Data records
- - -

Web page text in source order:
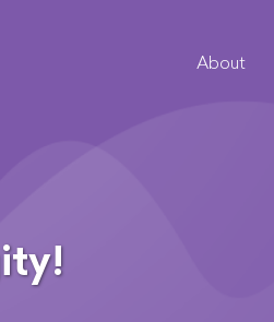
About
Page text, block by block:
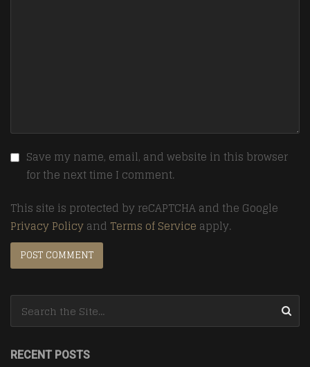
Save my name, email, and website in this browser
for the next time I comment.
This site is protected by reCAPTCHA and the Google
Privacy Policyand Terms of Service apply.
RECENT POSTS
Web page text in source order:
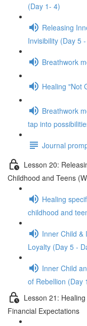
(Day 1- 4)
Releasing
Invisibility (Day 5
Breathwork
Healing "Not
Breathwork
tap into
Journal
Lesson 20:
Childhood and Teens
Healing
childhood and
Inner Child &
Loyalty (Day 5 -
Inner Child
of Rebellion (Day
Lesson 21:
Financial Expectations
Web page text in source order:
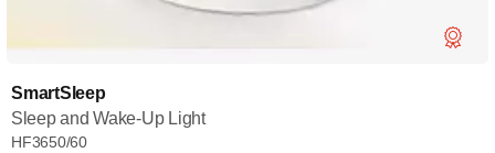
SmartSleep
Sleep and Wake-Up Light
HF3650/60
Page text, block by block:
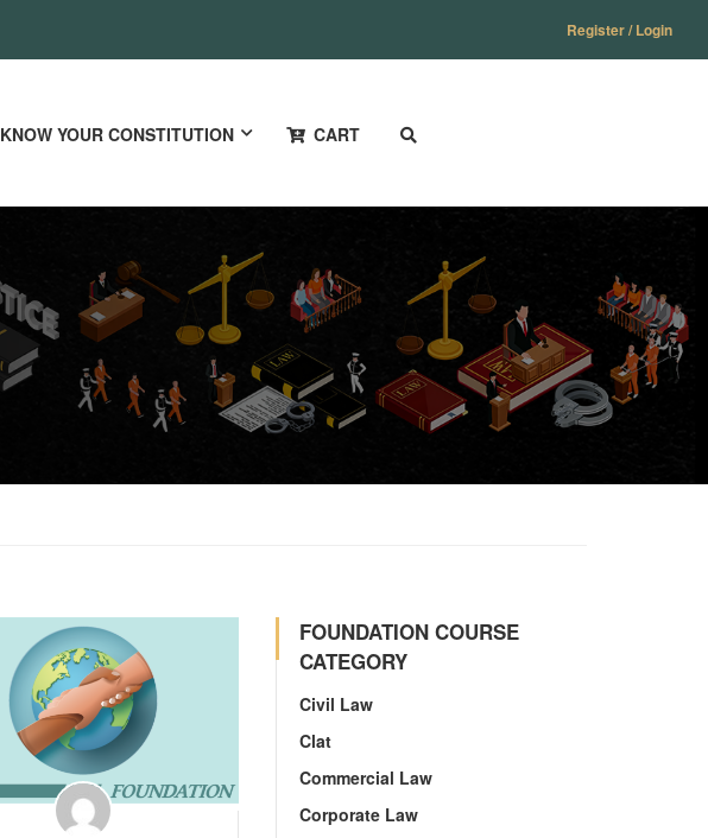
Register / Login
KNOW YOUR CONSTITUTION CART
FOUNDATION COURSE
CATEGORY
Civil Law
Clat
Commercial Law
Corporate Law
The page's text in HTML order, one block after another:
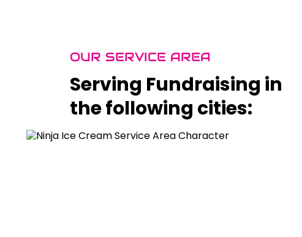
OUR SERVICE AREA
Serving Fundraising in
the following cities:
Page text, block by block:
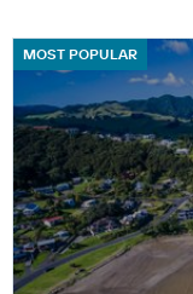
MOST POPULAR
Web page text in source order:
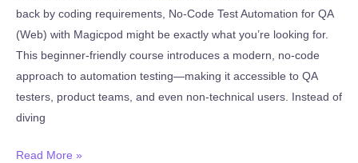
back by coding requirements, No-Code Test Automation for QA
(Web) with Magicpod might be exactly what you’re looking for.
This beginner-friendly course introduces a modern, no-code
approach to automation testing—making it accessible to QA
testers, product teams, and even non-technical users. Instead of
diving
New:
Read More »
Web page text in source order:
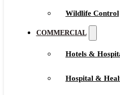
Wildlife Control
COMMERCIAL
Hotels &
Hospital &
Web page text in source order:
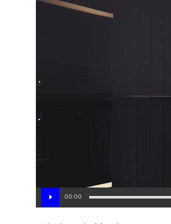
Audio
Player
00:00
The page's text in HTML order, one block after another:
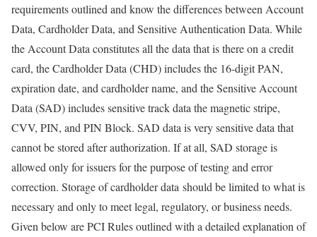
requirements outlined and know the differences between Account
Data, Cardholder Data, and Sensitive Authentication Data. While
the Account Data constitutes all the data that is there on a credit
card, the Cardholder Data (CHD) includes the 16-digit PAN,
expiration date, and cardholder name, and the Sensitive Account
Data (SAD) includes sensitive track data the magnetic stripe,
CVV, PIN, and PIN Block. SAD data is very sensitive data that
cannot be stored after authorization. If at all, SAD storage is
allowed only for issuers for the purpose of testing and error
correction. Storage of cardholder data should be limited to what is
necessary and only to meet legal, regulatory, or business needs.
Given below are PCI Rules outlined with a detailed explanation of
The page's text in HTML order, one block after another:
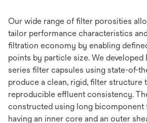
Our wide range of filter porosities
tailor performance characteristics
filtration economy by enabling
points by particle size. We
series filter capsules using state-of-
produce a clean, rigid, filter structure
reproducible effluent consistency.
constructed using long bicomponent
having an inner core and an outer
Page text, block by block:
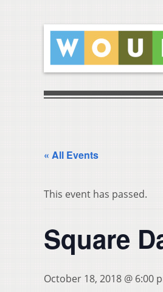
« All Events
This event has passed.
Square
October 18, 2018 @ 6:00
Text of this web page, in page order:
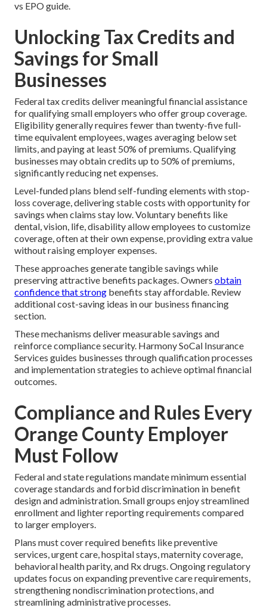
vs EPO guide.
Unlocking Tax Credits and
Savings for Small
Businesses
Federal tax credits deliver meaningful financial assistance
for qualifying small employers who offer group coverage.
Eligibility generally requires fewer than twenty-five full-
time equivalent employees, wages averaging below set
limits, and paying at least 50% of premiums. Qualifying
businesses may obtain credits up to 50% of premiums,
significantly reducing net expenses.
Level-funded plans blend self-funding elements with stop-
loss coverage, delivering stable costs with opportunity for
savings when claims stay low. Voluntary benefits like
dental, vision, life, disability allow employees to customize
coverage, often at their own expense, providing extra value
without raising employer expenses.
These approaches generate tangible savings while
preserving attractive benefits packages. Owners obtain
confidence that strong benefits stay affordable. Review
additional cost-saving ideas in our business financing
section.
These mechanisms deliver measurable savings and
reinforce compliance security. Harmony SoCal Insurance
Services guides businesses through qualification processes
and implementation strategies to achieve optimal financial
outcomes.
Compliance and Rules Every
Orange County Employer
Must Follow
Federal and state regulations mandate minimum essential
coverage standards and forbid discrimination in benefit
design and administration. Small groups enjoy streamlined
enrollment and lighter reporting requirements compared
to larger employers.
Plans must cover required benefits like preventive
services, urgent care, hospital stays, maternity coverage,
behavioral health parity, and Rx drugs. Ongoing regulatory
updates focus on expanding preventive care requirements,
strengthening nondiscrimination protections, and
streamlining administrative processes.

- - -

Though the entries above contain pictures, none should be copied; reproduce only the lines between the one holding "filtration economy by enabling" and the one holding "without raising employer expenses.", inclusive, exactly as written.

Answer space:
filtration economy by enabling
points by particle size. We
series filter capsules using state-of-
produce a clean, rigid, filter structure
reproducible effluent consistency.
constructed using long bicomponent
having an inner core and an outer
Page text, block by block:
« All Events
This event has passed.
Square
October 18, 2018 @ 6:00
Text of this web page, in page order:
vs EPO guide.
Unlocking Tax Credits and
Savings for Small
Businesses
Federal tax credits deliver meaningful financial assistance
for qualifying small employers who offer group coverage.
Eligibility generally requires fewer than twenty-five full-
time equivalent employees, wages averaging below set
limits, and paying at least 50% of premiums. Qualifying
businesses may obtain credits up to 50% of premiums,
significantly reducing net expenses.
Level-funded plans blend self-funding elements with stop-
loss coverage, delivering stable costs with opportunity for
savings when claims stay low. Voluntary benefits like
dental, vision, life, disability allow employees to customize
coverage, often at their own expense, providing extra value
without raising employer expenses.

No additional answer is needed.